# Greetings from Oregon!



## Gardentender (Feb 2, 2010)

Hello everyone at mantidforum! My offline name is David and I am here to get setup in the hobby. My main hobby is plants; succulents, cacti, orchids, and carnivorous plants. About a year ago I swiched to more or less completely organic gardening, and see the keeping of exotic mantis as a very exiting extension of my organic gardening practaces.

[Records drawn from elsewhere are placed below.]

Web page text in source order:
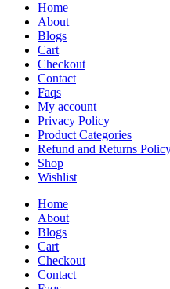
Home
About
Blogs
Cart
Checkout
Contact
Faqs
My account
Privacy Policy
Product Categories
Refund and Returns
Shop
Wishlist
Home
About
Blogs
Cart
Checkout
Contact
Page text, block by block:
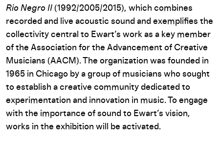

Because of this, I am intrested mostly in the larger flower mantids for housing indoors and later in the spring getting some oregon legal mantid ooths for release in my outdoor garden as a beautiful and natural pesticide. I will be contacting many of the postings in the classifieds in the comming month as i find my first species to rear... as well as reading alot of posts and posting plenty of noob questions as i learn the ropes of this fun little hobby we share  

Gardentender


----------



## cloud jaguar (Feb 2, 2010)

Welcome! I am sure you will find this to be a great hobby. You certainly came to the right place online too - there are some great and interesting people on here - and some fun contests and such throughout the year, Halloween Horror Mantis Contest, and Annual Calendar Contest.

~Arkanis


----------



## ismart (Feb 2, 2010)

Welcome to the forum!


----------



## hibiscusmile (Feb 2, 2010)

Welcome to the forum, from snowy, lovely cold OHIO!


----------



## revmdn (Feb 2, 2010)

Welcome.


----------



## Opivy (Feb 2, 2010)

ello'! succulents are some real trippy plants! Saw some at a show that blew me away.


----------



## Peter Clausen (Feb 3, 2010)

Welcome from Tualatin, Oregon! Your plant collection sounds very interesting.


----------



## Rick (Feb 3, 2010)

Welcome


----------



## Katnapper (Feb 3, 2010)

Welcome Gardentender, nice to have you here!


----------



## [email protected] (Feb 3, 2010)

Yellow there and welcome from Colorado. So what kind of Orchids do you keep?


----------